“En aquel tiempo, contaban los discípulos lo que les había pasado por el camino y cómo habían reconocido a Jesús al partir el pan. “

El camino, es mi Aquí y AhoraMi hoy donde Jesús Resucitado viene a encontrarse conmigo. Y, en este caminar, muchos signos dejan transparentar su presencia “invisible a los ojos”

¡Experimentar la alegría del encuentro con una hermana, con un hermano, con la comunidad, con la familia para hablar de Él…! 

  

Es una respuesta a la invitación:“Sereis mis testigos…” 
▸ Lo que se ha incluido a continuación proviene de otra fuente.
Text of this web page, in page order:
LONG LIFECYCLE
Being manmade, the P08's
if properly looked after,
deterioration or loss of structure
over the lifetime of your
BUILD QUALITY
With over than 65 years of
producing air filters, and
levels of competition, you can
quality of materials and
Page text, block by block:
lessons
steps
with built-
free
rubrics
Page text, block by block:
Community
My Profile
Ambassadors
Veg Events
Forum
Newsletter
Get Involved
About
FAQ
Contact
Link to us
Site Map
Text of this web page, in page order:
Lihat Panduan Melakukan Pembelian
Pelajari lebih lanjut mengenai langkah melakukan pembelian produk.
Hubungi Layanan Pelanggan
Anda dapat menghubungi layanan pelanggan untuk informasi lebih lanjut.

Como los apóstoles, también yo me quedo asombrado, asombrada, ante el cuerpo de Cristo Resucitado… Me resisto a creer… Aunque una alegría interior empieza a brotar de mi corazón... sin saber aún por qué…

 

 Sin palabras para decir lo indecible…

Entiendo muy bien el miedo y el asombro de los discípulos… ¿Cómo reconocerte, a Ti, Señor, en este mundo nuestro, en nosotros? ¿Cómo no estar confundidos, invadidos como estamos, por este río incesante de pensamientos y de ideas, de imágenes que deforman tu rostro, que nos quitan tu Paz y nos ocultan tu Presencia?

¡Señor Jesús, danos la fuerza de poder ver Tus manos y Tus pies!

¡Qué podamos tocarte!

¡Danos la fe, danos Tu Paz!

 

 

Jesús les dice: «¡La paz esté con vosotros!»
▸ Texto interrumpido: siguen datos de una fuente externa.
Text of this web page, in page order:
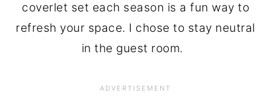
coverlet set each season is a fun way to
refresh your space. I chose to stay neutral
in the guest room.
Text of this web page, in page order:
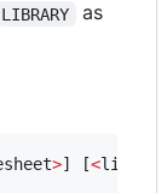
LIBRARY
as
>] [<
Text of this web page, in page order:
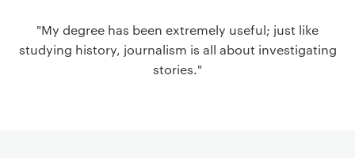
i
"My degree has been extremely useful; just like
studying history, journalism is all about investigating
stories."
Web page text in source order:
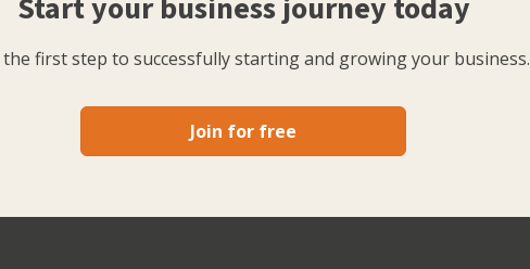
first step to successfully starting and growing your business.
Join for free
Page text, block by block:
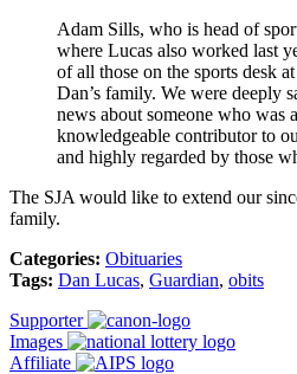
Adam Sills, who is head of
where Lucas also worked last
of all those on the sports desk
Dan’s family. We were deeply
news about someone who was
knowledgeable contributor to
and highly regarded by those
The SJA would like to extend our
family.
Categories: Obituaries
Tags: Dan Lucas, Guardian, obits
Supporter
Images
Affiliate
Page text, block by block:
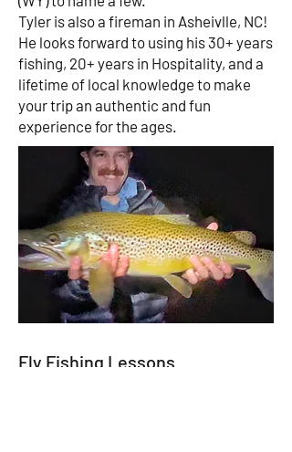
Tyler is also a fireman in Asheivlle, NC!
He looks forward to using his 30+ years
fishing, 20+ years in Hospitality, and a
lifetime of local knowledge to make
your trip an authentic and fun
experience for the ages.
Fly Fishing Lessons
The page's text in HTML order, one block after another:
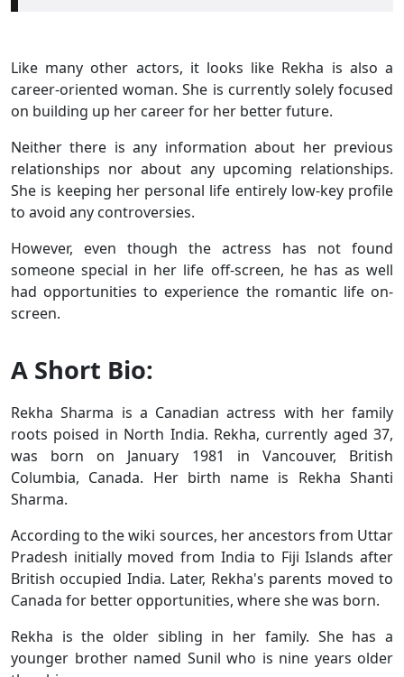
Like many other actors, it looks like Rekha is also a
career-oriented woman. She is currently solely focused
on building up her career for her better future.
Neither there is any information about her previous
relationships nor about any upcoming relationships.
She is keeping her personal life entirely low-key profile
to avoid any controversies.
However, even though the actress has not found
someone special in her life off-screen, he has as well
had opportunities to experience the romantic life on-
screen.
A Short Bio:
Rekha Sharma is a Canadian actress with her family
roots poised in North India. Rekha, currently aged 37,
was born on January 1981 in Vancouver, British
Columbia, Canada. Her birth name is Rekha Shanti
Sharma.
According to the wiki sources, her ancestors from Uttar
Pradesh initially moved from India to Fiji Islands after
British occupied India. Later, Rekha's parents moved to
Canada for better opportunities, where she was born.
Rekha is the older sibling in her family. She has a
younger brother named Sunil who is nine years older
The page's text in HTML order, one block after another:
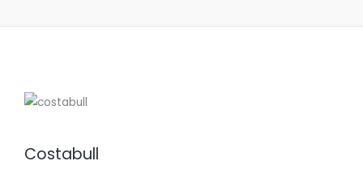
Costabull
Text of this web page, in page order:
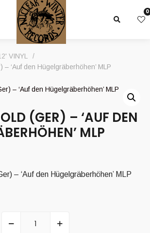
0
VINYL
/
– ‘Auf den Hügelgräberhöhen’ MLP
(GER) – ‘AUF DEN
MLP
– ‘Auf den Hügelgräberhöhen’ MLP
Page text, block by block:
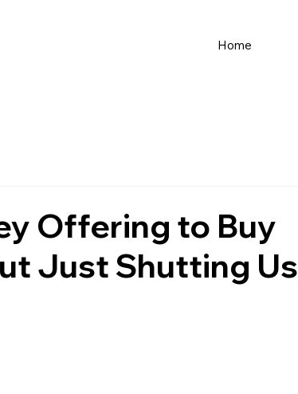
Home
Offering to Buy
Just Shutting Us
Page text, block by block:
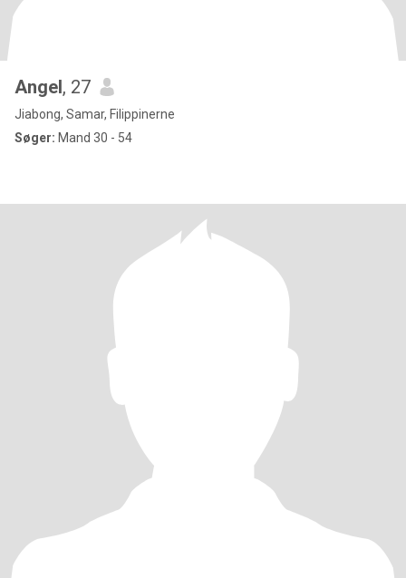
Angel, 27
Jiabong, Samar, Filippinerne
Søger: Mand 30 - 54
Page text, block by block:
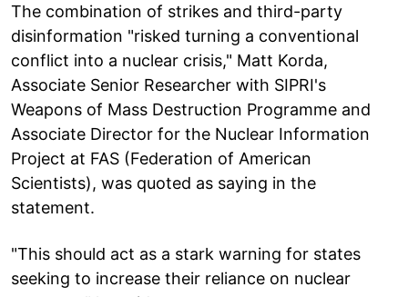
The combination of strikes and third-party
disinformation "risked turning a conventional
conflict into a nuclear crisis," Matt Korda,
Associate Senior Researcher with SIPRI's
Weapons of Mass Destruction Programme and
Associate Director for the Nuclear Information
Project at FAS (Federation of American
Scientists), was quoted as saying in the
statement.
"This should act as a stark warning for states
seeking to increase their reliance on nuclear
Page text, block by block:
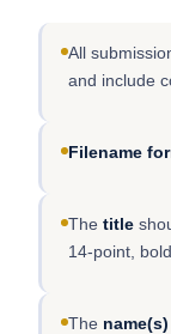
All
and include
Filename
The title
14-point,
The

“Entonces les abrió el entendimiento para comprender las Escrituras.”

Ya antes de su resurrección Jesús nos pidió creer contra toda esperanza… Creer sin saber, sin comprender, sin ver… sin tocar… Y mirar «con el corazón»

Como los apóstoles, también nosotros estamos invitados a encontrarlo en medios de nosotros y a tocarlo… 

En las heridas y dolores de nuestros hermanos…

En su cuerpo eucarístico…

                              

Mirad y tocad mis manos y mis pies… comed y bebed… ¡Soy yo!”

Y ADORARLO VIVO Y VIVIFICANTE ENTRE NOSOTROS ¡SOY YO… NO TENGÁIS MIEDO!

 

Oramos con Santa Rafaela María

He contemplado, Señor, el mundo, obra tuya, y a los hombres,

que llevan marcada en la frente tu propia imagen.

Y comienzo mi oración ante tu Presencia, Presencia Eucarística de Resucitado.

                                                “Esto es mi Cuerpo”, dijiste en la última Cena, para anunciar tu amor hasta la muerte.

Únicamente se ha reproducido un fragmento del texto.